Отец Альмансора был знатным человеком в одном египетском городе, имени его он мне не назвал. Альмансор провел дни своего детства радостно, весело и окруженный всем земным блеском и удобствами. Но при этом, однако, его не воспитывали изнеженным, и его ум стал рано развиваться, потому что его отец был мудрым человеком, дававшим ему наставления в добродетели. Кроме того, учителем у него был знаменитый ученый, преподававший ему все, что должен знать молодой человек. Альмансору было около десяти лет, когда из-за моря в страну пришли франки и стали вести войну с его народом.
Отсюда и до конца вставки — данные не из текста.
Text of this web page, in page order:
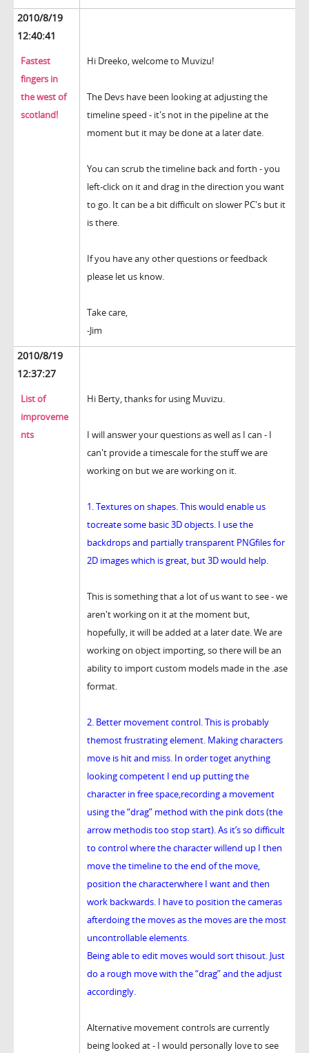
2010/8/19
12:40:41
Fastest
fingers in
the west of
scotland!
Hi Dreeko, welcome to Muvizu!
The Devs have been looking at adjusting the
timeline speed - it's not in the pipeline at the
moment but it may be done at a later date.
You can scrub the timeline back and forth - you
left-click on it and drag in the direction you want
to go. It can be a bit difficult on slower PC's but it
is there.
If you have any other questions or feedback
please let us know.
Take care,
-Jim
2010/8/19
12:37:27
List of
improveme
nts
Hi Berty, thanks for using Muvizu.
I will answer your questions as well as I can - I
can't provide a timescale for the stuff we are
working on but we are working on it.
1. Textures on shapes. This would enable us
tocreate some basic 3D objects. I use the
backdrops and partially transparent PNGfiles for
2D images which is great, but 3D would help.
This is something that a lot of us want to see - we
aren't working on it at the moment but,
hopefully, it will be added at a later date. We are
working on object importing, so there will be an
ability to import custom models made in the .ase
format.
2. Better movement control. This is probably
themost frustrating element. Making characters
move is hit and miss. In order toget anything
looking competent I end up putting the
character in free space,recording a movement
using the “drag” method with the pink dots (the
arrow methodis too stop start). As it’s so difficult
to control where the character willend up I then
move the timeline to the end of the move,
position the characterwhere I want and then
work backwards. I have to position the cameras
afterdoing the moves as the moves are the most
uncontrollable elements.
Being able to edit moves would sort thisout. Just
do a rough move with the “drag” and the adjust
accordingly.
Alternative movement controls are currently
being looked at - I would personally love to see
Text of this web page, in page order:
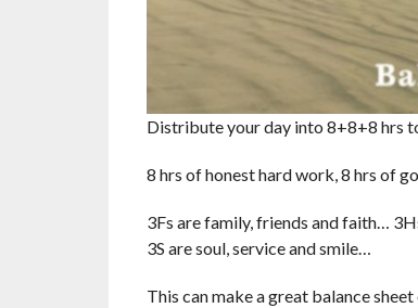
Distribute your day into 8+8+8 hrs
8 hrs of honest hard work, 8 hrs of
3Fs are family, friends and faith…
3S are soul, service and smile…
This can make a great balance sheet
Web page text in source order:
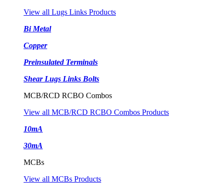
View all Lugs Links Products
Bi Metal
Copper
Preinsulated Terminals
Shear Lugs Links Bolts
MCB/RCD RCBO Combos
View all MCB/RCD RCBO Combos Products
10mA
30mA
MCBs
View all MCBs Products
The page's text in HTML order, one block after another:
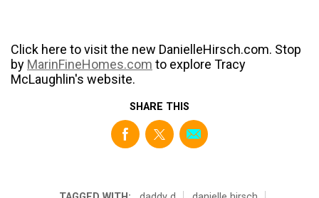
Click here to visit the new DanielleHirsch.com. Stop
by MarinFineHomes.com to explore Tracy
McLaughlin's website.
SHARE THIS
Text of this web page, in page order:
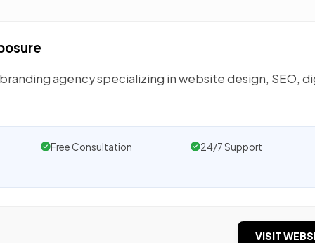
agency specializing in website design, SEO,
Free Consultation 24/7 Support
VISIT
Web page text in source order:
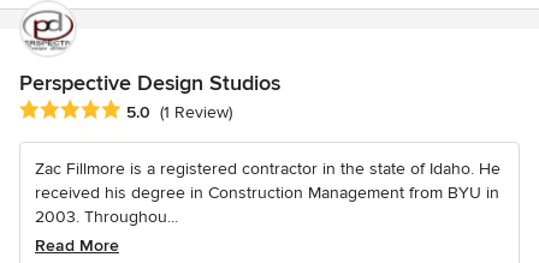
Perspective Design Studios
Average rating: 5 out of 5 stars
5.0 (1 Review)
Zac Fillmore is a registered contractor in the state of Idaho. He
received his degree in Construction Management from BYU in
2003. Throughou...
Read More
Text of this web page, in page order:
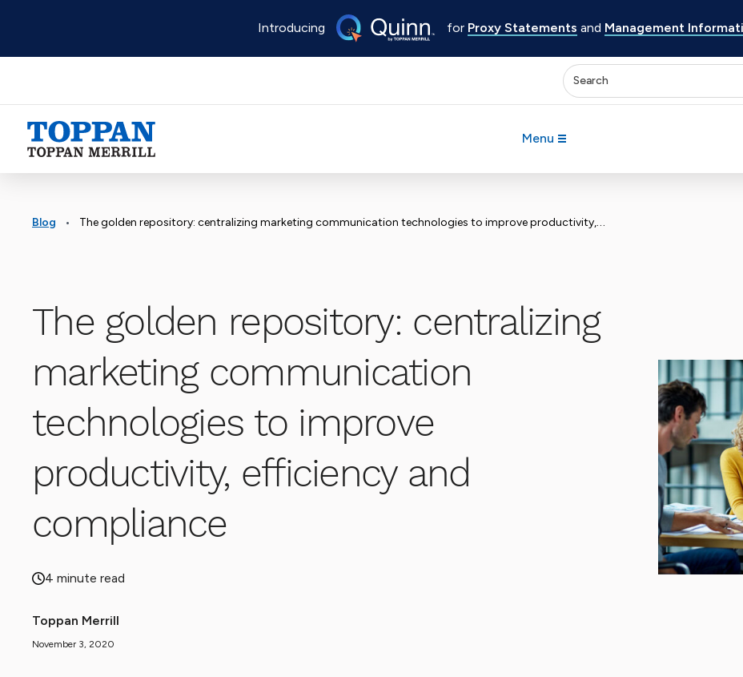
Introducing for Proxy Statements and Management
Enter keywords to search for
Menu
Blog • The golden repository: centralizing marketing communication technologies to improve productivity, efficiency and compliance
The golden repository: centralizing
marketing communication
technologies to improve
productivity, efficiency and
compliance
4 minute read
Toppan Merrill
November 3, 2020
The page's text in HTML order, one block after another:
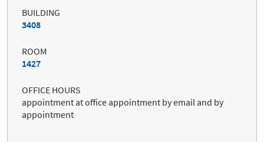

Но, должно быть, отец мальчика был не очень расположен к франкам, потому что однажды, когда он собирался идти на утреннюю молитву, они пришли и потребовали сперва его жену, как заложницу его верности франкскому народу, а когда он не захотел отдать ее, они насильно утащили в лагерь его сына.

Когда молодой раб стал рассказывать так, шейх закрыл лицо, а в зале поднялся ропот негодования.

– Как, – воскликнули друзья шейха, – как может этот молодой человек поступать так глупо и растравлять такими рассказами раны Али Бану, вместо того чтобы облегчить их! Как может он возобновлять его скорбь, вместо того чтобы рассеять ее!

Сам надсмотрщик рабов рассердился на бессовестного юношу и велел ему замолчать. А молодой раб был очень изумлен всем этим и спросил шейха – разве в его рассказе есть что-нибудь такое, что возбуждало бы его неудовольствие?

При этих словах шейх поднялся и сказал:

– Успокойтесь же, друзья! Как может этот юноша знать что-нибудь о моей печальной судьбе, когда он под этой кровлей едва только три дня! Разве при тех ужасах, которые совершали эти франки, не может быть участи, подобной моей, разве не может, пожалуй, даже тот Альмансор… но рассказывай все-таки дальше, мой молодой друг!

Молодой раб поклонился и продолжал:

Итак, молодого Альмансора увели во франкский лагерь.

Там ему жилось вообще хорошо, потому что один из полководцев призывал его в свою палатку и забавлялся ответами мальчика, которые ему должен был переводить драгоман. Полководец заботился о нем, чтобы он не нуждался в пище и одежде, но все-таки тоска по отцу и матери делала мальчика в высшей степени несчастным. Он в продолжение многих дней плакал, но его слезы не трогали этих людей. Вскоре лагерь был снят, и Альмансор думал, что теперь он сможет опять вернуться, но было не так. Войско ходило туда и сюда, вело войну с мамелюками, и они все время таскали за собой молодого Альмансора. Когда он потом стал умолять начальников и полководцев позволить ему все-таки опять вернуться домой, они отказали в этом и говорили, что он должен быть залогом верности своего отца. Так он в продолжение многих дней был в походе.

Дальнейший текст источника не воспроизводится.